No, I Can't Just 'Push Through' My Social Anxiety
Anyone who has experienced anxiety or who lives with anxiety will be able to tell you how restricting it can be. Anyone will tell you how hard it can be to control, and do things in spite of the anxiety.
Sometimes when I tell people about my anxiety, people like to give me advice on how to fix it. It’s always well meaning, but a lot of the time they don’t realize their “advice” is harming more than helping.
The most common piece of advice I get is that I have to “push through” in spite of the anxiety. Even though I feel anxious, just do the thing anyway. Sounds easy enough right? Just do it anyway.
I can tell you there are times when I do have to do things in spite of my anxiety. But sometimes, it’s not possible.
Sometimes, anxiety is a pile of stones by my feet. They are a slight inconvenience, but I can step over them. Other times it is a wall waist high, and it takes more effort to climb over. Sometimes I have the energy to make it over, sometimes I don’t.
Sometimes anxiety is a wall higher than my eyes can see, and I can’t even see the top, much less figure out how to overcome it.
The thing is, pushing through anxiety is tiring, exhausting work.
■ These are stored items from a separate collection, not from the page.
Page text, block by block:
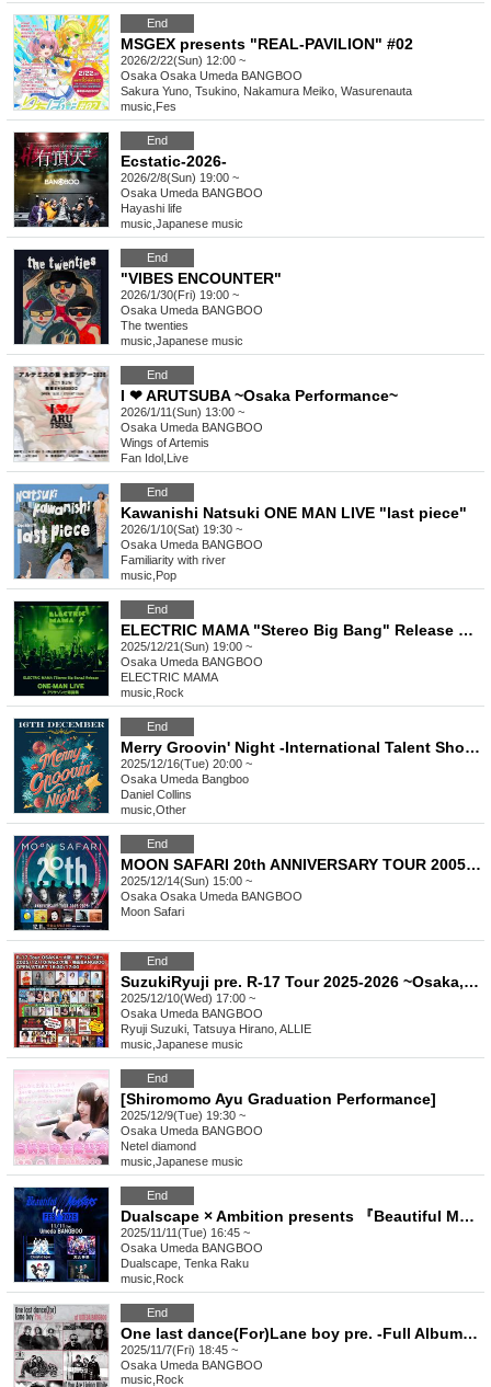
End
MSGEX presents "REAL-PAVILION" #02
2026/2/22(Sun) 12:00 ~
Osaka Osaka Umeda BANGBOO
Sakura Yuno, Tsukino, Nakamura Meiko, Wasurenauta
music Fes
End
Ecstatic-2026-
2026/2/8(Sun) 19:00 ~
Osaka Umeda BANGBOO
Hayashi life
music Japanese music
End
"VIBES ENCOUNTER"
2026/1/30(Fri) 19:00 ~
Osaka Umeda BANGBOO
The twenties
music Japanese music
End
I ❤ ARUTSUBA ~Osaka Performance~
2026/1/11(Sun) 13:00 ~
Osaka Umeda BANGBOO
Wings of Artemis
Fan Idol Live
End
Kawanishi Natsuki ONE MAN LIVE "last piece"
2026/1/10(Sat) 19:30 ~
Osaka Umeda BANGBOO
Familiarity with river
music Pop
End
ELECTRIC MAMA "Stereo Big Bang" Release ONE-MAN LIVE & Alisa Zombie Birth Festival
2025/12/21(Sun) 19:00 ~
Osaka Umeda BANGBOO
ELECTRIC MAMA
music Rock
End
Merry Groovin' Night -International Talent Showcase Vol.13
2025/12/16(Tue) 20:00 ~
Osaka Umeda Bangboo
Daniel Collins
music Other
End
MOON SAFARI 20th ANNIVERSARY TOUR 2005-2025 - Osaka Umeda BANGBOO [1DAY (2 shows) ticket]
2025/12/14(Sun) 15:00 ~
Osaka Osaka Umeda BANGBOO
Moon Safari
End
SuzukiRyuji pre. R-17 Tour 2025-2026 ~Osaka, it's super hot~
2025/12/10(Wed) 17:00 ~
Osaka Umeda BANGBOO
Ryuji Suzuki, Tatsuya Hirano, ALLIE
music Japanese music
End
[Shiromomo Ayu Graduation Performance]
2025/12/9(Tue) 19:30 ~
Osaka Umeda BANGBOO
Netel diamond
music Japanese music
End
Dualscape × Ambition presents 『Beautiful MONSTERS FES.2025』
2025/11/11(Tue) 16:45 ~
Osaka Umeda BANGBOO
Dualscape, Tenka Raku
music Rock
End
One last dance(For)Lane boy pre. -Full Album 【If You Are Living While Embracing Suffering】 Release Party!!!!-
2025/11/7(Fri) 18:45 ~
Osaka Umeda BANGBOO
music Rock
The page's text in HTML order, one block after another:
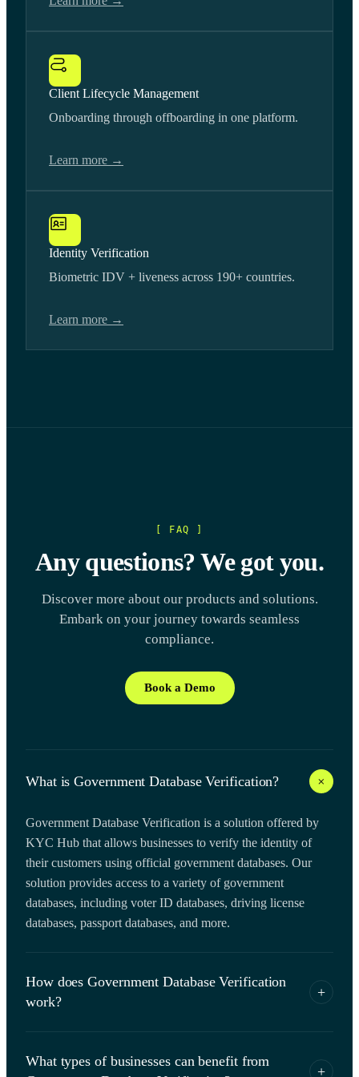
Client Lifecycle Management
Onboarding through offboarding in one platform.
Learn more →
Identity Verification
Biometric IDV + liveness across 190+ countries.
Learn more →
[ FAQ ]
Any questions? We got you.
Discover more about our products and solutions.
Embark on your journey towards seamless
compliance.
Book a Demo
What is Government Database Verification? +
Government Database Verification is a solution offered by
KYC Hub that allows businesses to verify the identity of
their customers using official government databases. Our
solution provides access to a variety of government
databases, including voter ID databases, driving license
databases, passport databases, and more.
How does Government Database Verification
work?
+
advanced algorithms and machine learning to match
What types of businesses can benefit from
+
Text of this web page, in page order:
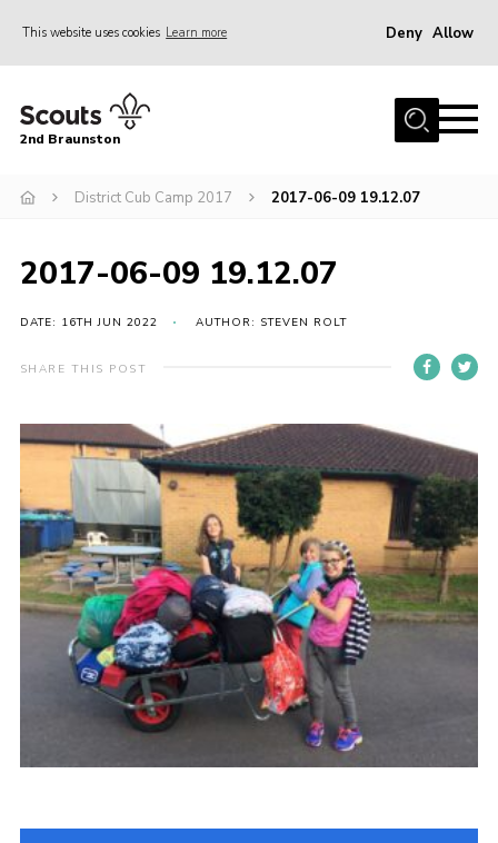
This website uses cookies Learn more Deny Allow
Home
News
Gallery
Contact
For Parents
Leaders Resources
Easy Fundraising
Cookies
Join
2nd Braunston
District Cub Camp 2017 2017-06-09 19.12.07
2017-06-09 19.12.07
DATE: 16TH JUN 2022 AUTHOR: STEVEN ROLT
SHARE THIS POST
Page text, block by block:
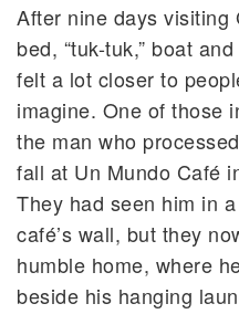
After nine days visiting
bed, “tuk-tuk,” boat
felt a lot closer to
imagine. One of those
the man who
fall at Un Mundo Café
They had seen him in
café’s wall, but they
humble home, where
beside his hanging
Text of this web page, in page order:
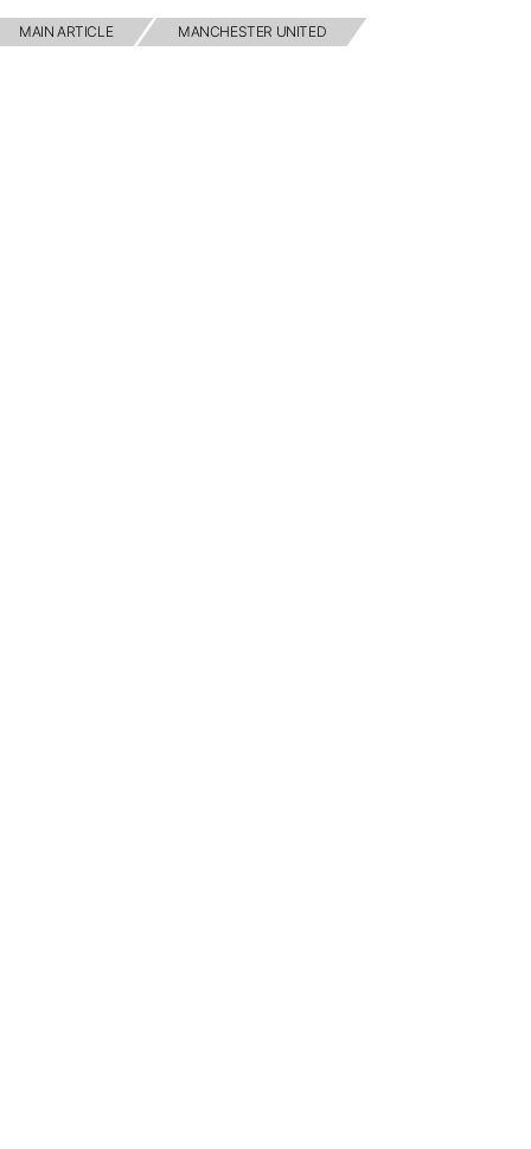
MAIN ARTICLE MANCHESTER UNITED
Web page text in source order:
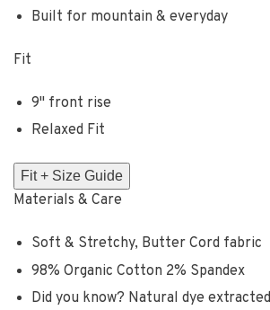
Built for mountain & everyday
Fit
9" front rise
Relaxed Fit
Fit + Size Guide
Materials & Care
Soft & Stretchy, Butter Cord fabric
98% Organic Cotton 2% Spandex
Did you know? Natural dye
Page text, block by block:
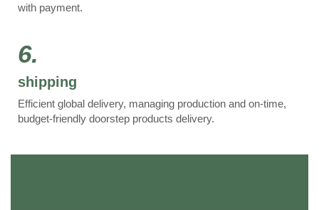
with payment.
6.
shipping
Efficient global delivery, managing production and on-time,
budget-friendly doorstep products delivery.

Not just emotionally. The physical symptoms of anxiety can actually make me feel tired — beating heart, racing thoughts — it takes energy to do something that might cause those sensations. I also struggle with depression, so my energy levels are already pretty low at times. Some days I simply do not have the energy to push through.
What you don’t see is the little things I have to do daily that cause me to feel anxious, the little piles of rocks I step over daily. Some days I will step over many piles of rocks, so when a bigger, waist-high wall presents itself, I have no more energy left to get over it.
It’s important to remember that your pile of rocks, your waist-high wall, your wall that you can’t even see the top of, won’t always look the same as what mine looks like. What is a pile of rocks for you, or simply flat ground, easy to walk over, might look like a wall to me. What is easy for you might not be easy for me.